The decoy doesn't win. Its job is to make you feel certain about what does — by offering itself as the thing you can quickly rule out.
04Effects on users
- Three-tier pricing with a high "enterprise" option redirects most users to the middle tier — even when enterprise price bears no relation to cost.
- "Good, better, best" structures with an extreme "best" make "better" feel like a smart compromise rather than a high spend.
- In charitable giving, offering $25, $50, and $100 with $100 pre-selected shifts average donations upward compared to $10, $25, $50.
- Restaurant menus place the most expensive dish to redirect ordering toward the second-most-expensive — which suddenly feels affordable by comparison.
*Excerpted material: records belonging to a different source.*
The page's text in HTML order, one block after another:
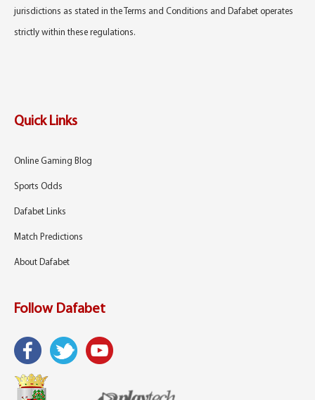
jurisdictions as stated in the Terms and Conditions and Dafabet operates
strictly within these regulations.
Quick Links
Online Gaming Blog
Sports Odds
Dafabet Links
Match Predictions
About Dafabet
Follow Dafabet
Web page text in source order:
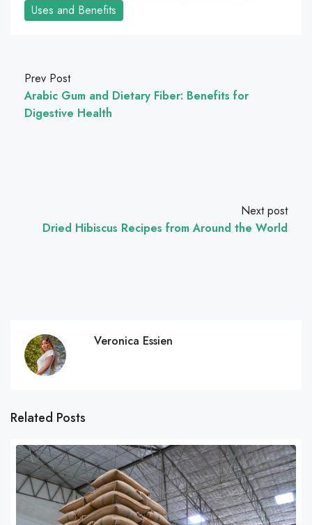
Uses and Benefits
Prev Post
Arabic Gum and Dietary Fiber: Benefits for
Digestive Health
Next post
Dried Hibiscus Recipes from Around the World
Veronica Essien
Related Posts
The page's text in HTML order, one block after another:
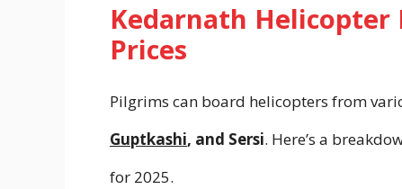
Kedarnath Helicopter
Prices
Pilgrims can board helicopters from
Guptkashi, and Sersi. Here’s a
for 2025.
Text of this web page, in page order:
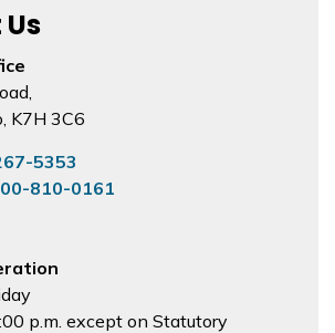
K7H 3C6
5353
810-0161
p.m. except on Statutory
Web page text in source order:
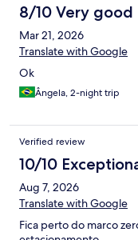
8/10 Very good
Mar 21, 2026
Translate with Google
Ok
Ângela, 2-night trip
Verified review
10/10
Aug 7, 2026
Translate with Google
Fica perto do marco
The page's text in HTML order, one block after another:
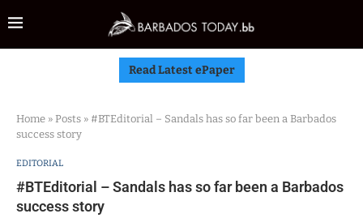
Read Latest ePaper
Home » Posts » #BTEditorial – Sandals has so far been a Barbados
success story
EDITORIAL
#BTEditorial – Sandals has so far been a Barbados
success story
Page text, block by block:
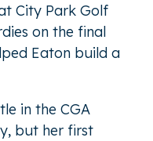
City Park Golf
on the final
Eaton build a
in the CGA
but her first
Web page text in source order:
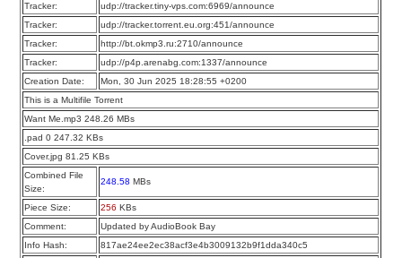
Tracker:
udp://tracker.tiny-vps.com:6969/announce
Tracker:
udp://tracker.torrent.eu.org:451/announce
Tracker:
http://bt.okmp3.ru:2710/announce
Tracker:
udp://p4p.arenabg.com:1337/announce
Creation Date:
Mon, 30 Jun 2025 18:28:55 +0200
This is a Multifile Torrent
Want Me.mp3 248.26 MBs
.pad 0 247.32 KBs
Cover.jpg 81.25 KBs
Combined File
Size:
248.58 MBs
Piece Size: 256 KBs
Comment:
Updated by AudioBook Bay
Info Hash:
817ae24ee2ec38acf3e4b3009132b9f1dda340c5
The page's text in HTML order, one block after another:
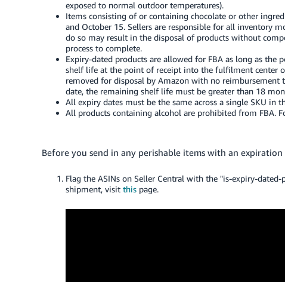
exposed to normal outdoor temperatures).
Items consisting of or containing chocolate or other
and October 15. Sellers are responsible for all inventory
do so may result in the disposal of products without
process to complete.
Expiry-dated products are allowed for FBA as long as
shelf life at the point of receipt into the fulfilment center
removed for disposal by Amazon with no
date, the remaining shelf life must be greater than 18
All expiry dates must be the same across a single SKU in
All products containing alcohol are prohibited from FBA.
Before you send in any perishable items with an
Flag the ASINs on Seller Central with the "is-expiry-dated-
shipment, visit this page.
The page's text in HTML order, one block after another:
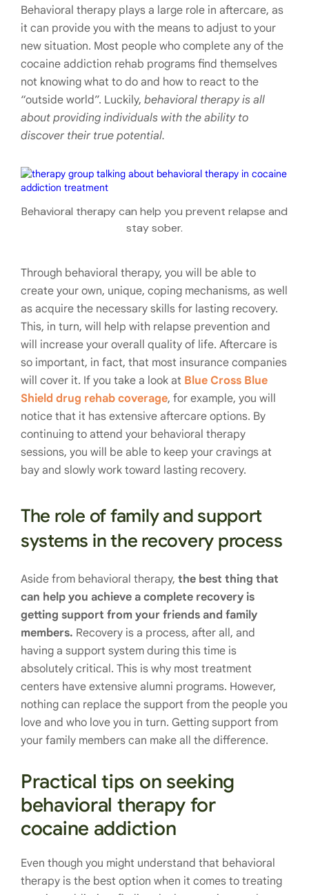
Behavioral therapy plays a large role in aftercare, as
it can provide you with the means to adjust to your
new situation. Most people who complete any of the
cocaine addiction rehab programs find themselves
not knowing what to do and how to react to the
“outside world”. Luckily, behavioral therapy is all
about providing individuals with the ability to
discover their true potential.
Behavioral therapy can help you prevent relapse and
stay sober.
Through behavioral therapy, you will be able to
create your own, unique, coping mechanisms, as well
as acquire the necessary skills for lasting recovery.
This, in turn, will help with relapse prevention and
will increase your overall quality of life. Aftercare is
so important, in fact, that most insurance companies
will cover it. If you take a look at Blue Cross Blue
Shield drug rehab coverage, for example, you will
notice that it has extensive aftercare options. By
continuing to attend your behavioral therapy
sessions, you will be able to keep your cravings at
bay and slowly work toward lasting recovery.
The role of family and support
systems in the recovery process
Aside from behavioral therapy, the best thing that
can help you achieve a complete recovery is
getting support from your friends and family
members. Recovery is a process, after all, and
having a support system during this time is
absolutely critical. This is why most treatment
centers have extensive alumni programs. However,
nothing can replace the support from the people you
love and who love you in turn. Getting support from
your family members can make all the difference.
Practical tips on seeking
behavioral therapy for
cocaine addiction
Even though you might understand that behavioral
therapy is the best option when it comes to treating
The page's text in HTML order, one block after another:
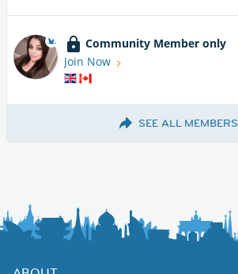
Community Member only
Join Now
SEE ALL MEMBERS
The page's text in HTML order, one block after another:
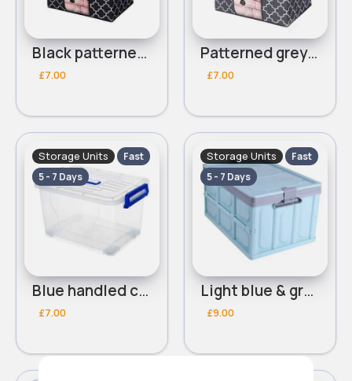
Black patterned foldable clothes storage box
£7.00
Patterned grey foldable clothes storage box
£7.00
Storage Units
Fast
5 - 7 Days
Blue handled clear storage box
£7.00
Storage Units
Fast
5 - 7 Days
Light blue & grey storage box
£9.00
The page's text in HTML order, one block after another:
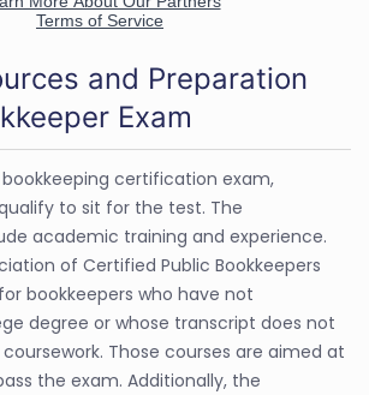
and Preparation
Exam
certification exam,
to sit for the test. The
academic training and experience.
of Certified Public Bookkeepers
bookkeepers who have not
degree or whose transcript does not
Those courses are aimed at
the exam. Additionally, the
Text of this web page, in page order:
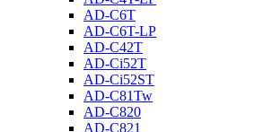
AD-C6T
AD-C6T-LP
AD-C42T
AD-Ci52T
AD-Ci52ST
AD-C81Tw
AD-C820
AD-C821
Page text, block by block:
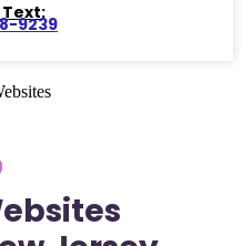
Text:
9239
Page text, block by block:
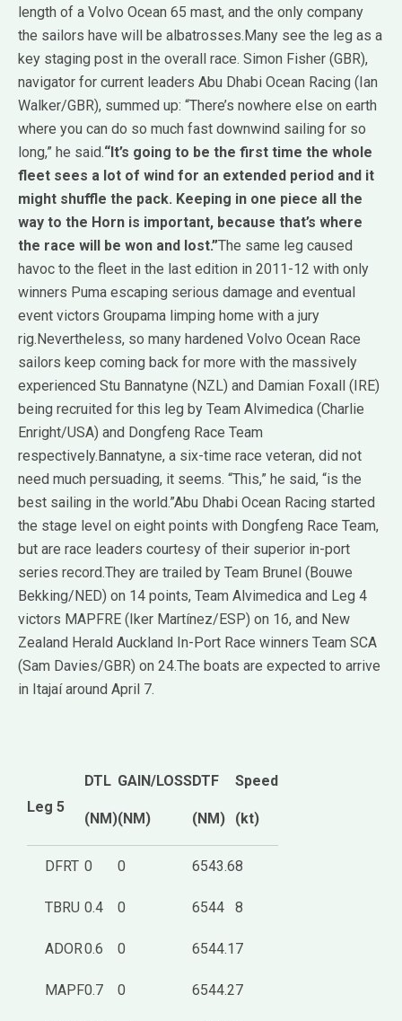
length of a Volvo Ocean 65 mast, and the only company
the sailors have will be albatrosses.Many see the leg as a
key staging post in the overall race. Simon Fisher (GBR),
navigator for current leaders Abu Dhabi Ocean Racing (Ian
Walker/GBR), summed up: “There’s nowhere else on earth
where you can do so much fast downwind sailing for so
long,” he said.“It’s going to be the first time the whole
fleet sees a lot of wind for an extended period and it
might shuffle the pack. Keeping in one piece all the
way to the Horn is important, because that’s where
the race will be won and lost.”The same leg caused
havoc to the fleet in the last edition in 2011-12 with only
winners Puma escaping serious damage and eventual
event victors Groupama limping home with a jury
rig.Nevertheless, so many hardened Volvo Ocean Race
sailors keep coming back for more with the massively
experienced Stu Bannatyne (NZL) and Damian Foxall (IRE)
being recruited for this leg by Team Alvimedica (Charlie
Enright/USA) and Dongfeng Race Team
respectively.Bannatyne, a six-time race veteran, did not
need much persuading, it seems. “This,” he said, “is the
best sailing in the world.”Abu Dhabi Ocean Racing started
the stage level on eight points with Dongfeng Race Team,
but are race leaders courtesy of their superior in-port
series record.They are trailed by Team Brunel (Bouwe
Bekking/NED) on 14 points, Team Alvimedica and Leg 4
victors MAPFRE (Iker Martínez/ESP) on 16, and New
Zealand Herald Auckland In-Port Race winners Team SCA
(Sam Davies/GBR) on 24.The boats are expected to arrive
in Itajaí around April 7.
Leg 5
DTL
(NM)
GAIN/LOSS
(NM)
DTF
(NM)
Speed
(kt)
DFRT 0 0 6543.68
TBRU 0.4 0 6544 8
ADOR0.6 0 6544.17
MAPF0.7 0 6544.27
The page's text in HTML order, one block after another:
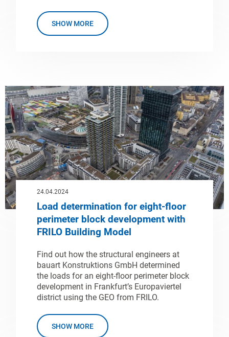
SHOW MORE
24.04.2024
Load determination for eight-floor
perimeter block development with
FRILO Building Model
Find out how the structural engineers at
bauart Konstruktions GmbH determined
the loads for an eight-floor perimeter block
development in Frankfurt’s Europaviertel
district using the GEO from FRILO.
SHOW MORE

05Effects on designers & teams
- Feature tiering: building a barely-viable "enterprise" tier primarily to anchor the pro tier is a legitimate pricing strategy — and a dark one when the enterprise tier is never intended to sell.
- A/B test design: three-variant tests with an intentionally weak third variant are functionally decoy experiments that bias toward the stronger of the remaining two.
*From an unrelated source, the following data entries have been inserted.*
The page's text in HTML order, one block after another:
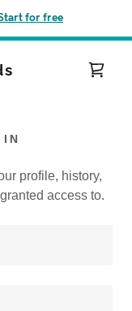
for free
IN
profile, history,
access to.
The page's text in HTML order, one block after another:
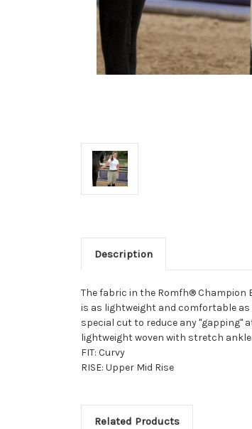
Description
The fabric in the Romfh® Champion
is as lightweight and comfortable as
special cut to reduce any "gapping"
lightweight woven with stretch ankle.
FIT: Curvy
RISE: Upper Mid Rise
Related Products
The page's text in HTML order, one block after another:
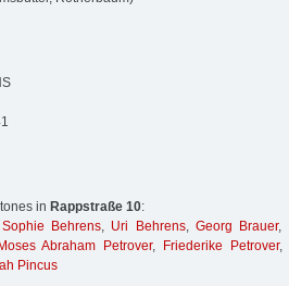
in Rappstraße 10:
Sophie Behrens, Uri Behrens, Georg Brauer,
Moses Abraham Petrover, Friederike Petrover,
Pincus
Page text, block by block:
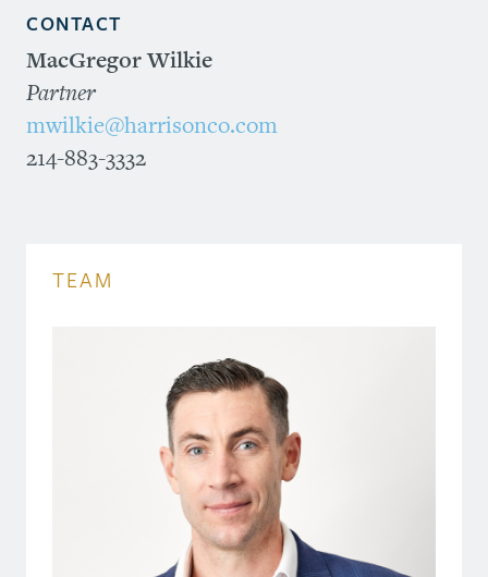
CONTACT
MacGregor Wilkie
Partner
mwilkie@harrisonco.com
214-883-3332
TEAM
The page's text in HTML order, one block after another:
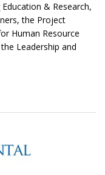
& Research,
the Project
Human Resource
Leadership and
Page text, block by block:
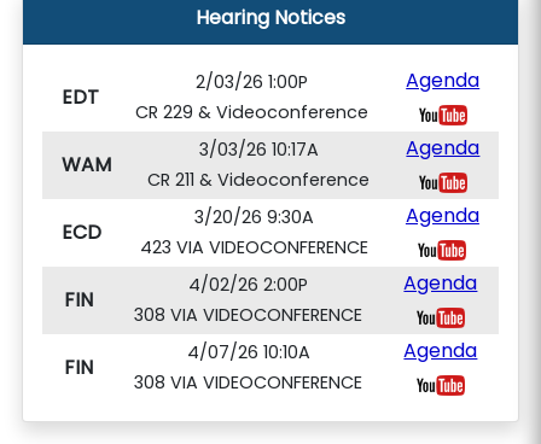
Hearing Notices
EDT
2/03/26 1:00P
CR 229 & Videoconference
Agenda
WAM
3/03/26 10:17A
CR 211 & Videoconference
Agenda
ECD
3/20/26 9:30A
423 VIA VIDEOCONFERENCE
Agenda
FIN
4/02/26 2:00P
308 VIA VIDEOCONFERENCE
Agenda
FIN
4/07/26 10:10A
308 VIA VIDEOCONFERENCE
Agenda
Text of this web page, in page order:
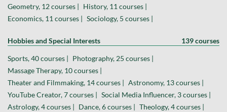
Geometry, 12 courses | History, 11 courses |
Economics, 11 courses | Sociology, 5 courses |
Hobbies and Special Interests 139 courses
Sports, 40 courses | Photography, 25 courses |
Massage Therapy, 10 courses |
Theater and Filmmaking, 14 courses | Astronomy, 13 courses |
YouTube Creator, 7 courses | Social Media Influencer, 3 courses |
Astrology, 4 courses | Dance, 6 courses | Theology, 4 courses |
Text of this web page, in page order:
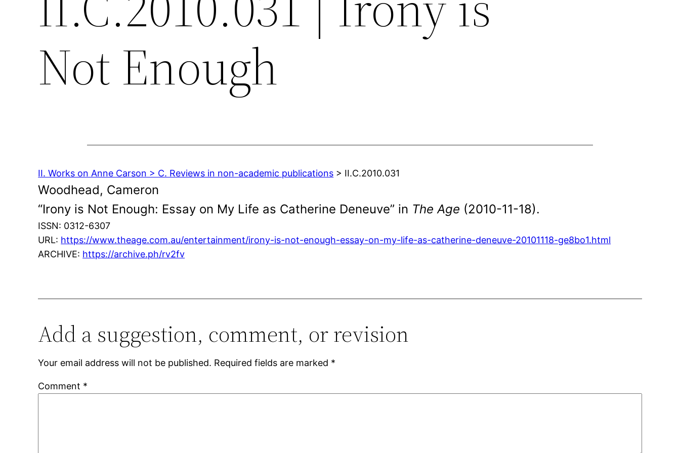
Not Enough
II. Works on Anne Carson > C. Reviews in non-academic publications > II.C.2010.031
Woodhead, Cameron
“Irony is Not Enough: Essay on My Life as Catherine Deneuve” in The Age (2010-11-18).
ISSN: 0312-6307
URL: https://www.theage.com.au/entertainment/irony-is-not-enough-essay-on-my-life-as-catherine-deneuve-20101118-ge8bo1.html
ARCHIVE: https://archive.ph/rv2fv
Add a suggestion, comment, or revision
Your email address will not be published. Required fields are marked *
Comment *
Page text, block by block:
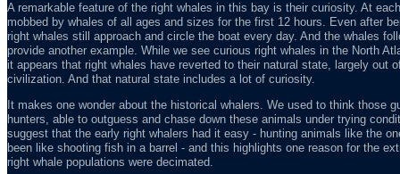
A remarkable feature of the right whales in this bay is their curiosity. At
mobbed by whales of all ages and sizes for the first 12 hours. Even after
right whales still approach and circle the boat every day. And the whales
provide another example. While we see curious right whales in the North
it appears that right whales have reverted to their natural state, largely out
civilization. And that natural state includes a lot of curiosity.
It makes one wonder about the historical whalers. We used to think those
hunters, able to outguess and chase down these animals under trying
suggest that the early right whalers had it easy - hunting animals like the
been like shooting fish in a barrel - and this highlights one reason for the
right whale populations were decimated.

- Roadmap presentations: presenting an obviously bad option alongside two good ones makes a meeting feel decisive, even though the real choice was always between the two good options.
06Practical takeaways
- Use the decoy openly: a Pro tier makes the paid tier feel reasonable and the free tier feel limited — this is honest if that's what users actually get.
- The ethical line: the decoy should be a real product someone could reasonably want, not a deliberately broken option designed purely to redirect.
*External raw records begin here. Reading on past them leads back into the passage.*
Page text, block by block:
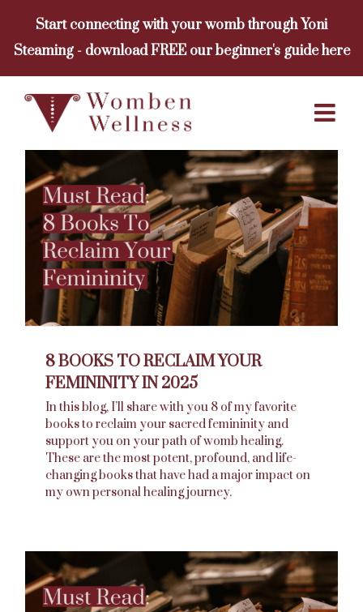
content
Start connecting with your womb through Yoni
Steaming - download FREE our beginner's guide here
8 BOOKS TO RECLAIM YOUR
FEMININITY IN 2025
In this blog, I’ll share with you 8 of my favorite
books to reclaim your sacred femininity and
support you on your path of womb healing.
These are the most potent, profound, and life-
changing books that have had a major impact on
my own personal healing journey.
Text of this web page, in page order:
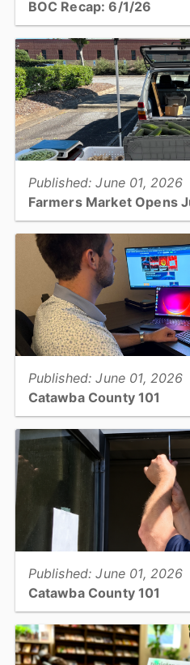
BOC Recap: 6/1/26
June 1, 2026, Board of
View full story
Published: June 01, 2026
Farmers Market Opens
14th season on June 4 and will
farmers and activities for people of
View full story
Published: June 01, 2026
Catawba County 101
View full story
Published: June 01, 2026
Catawba County 101
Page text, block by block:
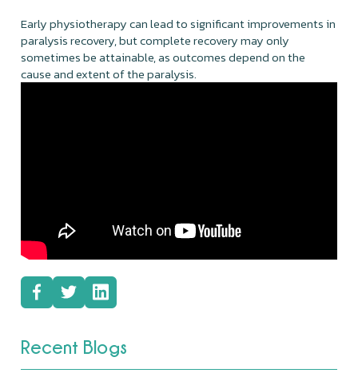
Early physiotherapy can lead to significant improvements in
paralysis recovery, but complete recovery may only
sometimes be attainable, as outcomes depend on the
cause and extent of the paralysis.
Recent Blogs

- If a tier on your pricing page has near-0% conversion, ask whether it's serving a pricing function or a nudge function — and whether that's honest.
- For research: never include a straw-man option in preference testing. Users will gravitate to the winner of the easy comparison, not the best actual option.
07Design examples
Three-tier anchoring
The "Enterprise: call us" tier exists partly to make the Pro tier feel like a concrete, reasonable choice. The "Lite" tier at obviously bad value pushes users off free. Know which of your tiers is doing which job.
Amount suggestions
Suggested amounts of $10, $25, $50 versus $25, $50, $100 shift average donations significantly. The highest amount functions as an anchor-decoy. Use amounts that reflect what typical donors actually give.
The expensive option
The $85 wagyu steak on a menu of $25–40 dishes doesn't expect to sell. It makes every other dish feel affordable. If you've seen this in a restaurant, you've seen the decoy effect in UI design.
The middle tier trap
Most subscription products report 60–80% of subscribers on the middle tier. Some of this is genuine fit; some is decoy mechanics from the tiers above and below. Test with two tiers to understand the genuine proportion.
08Ethical risks
The decoy effect is ethically neutral when all tiers are real products with genuine buyers. It tips toward manipulation when a tier is designed purely as a cognitive nudge with no intention of serving its stated buyer. The tell: if no one would rationally choose the decoy tier on its merits, it exists to influence, not to sell.
That's a design decision worth owning consciously — because it's a decision you're making for users who won't know you made it.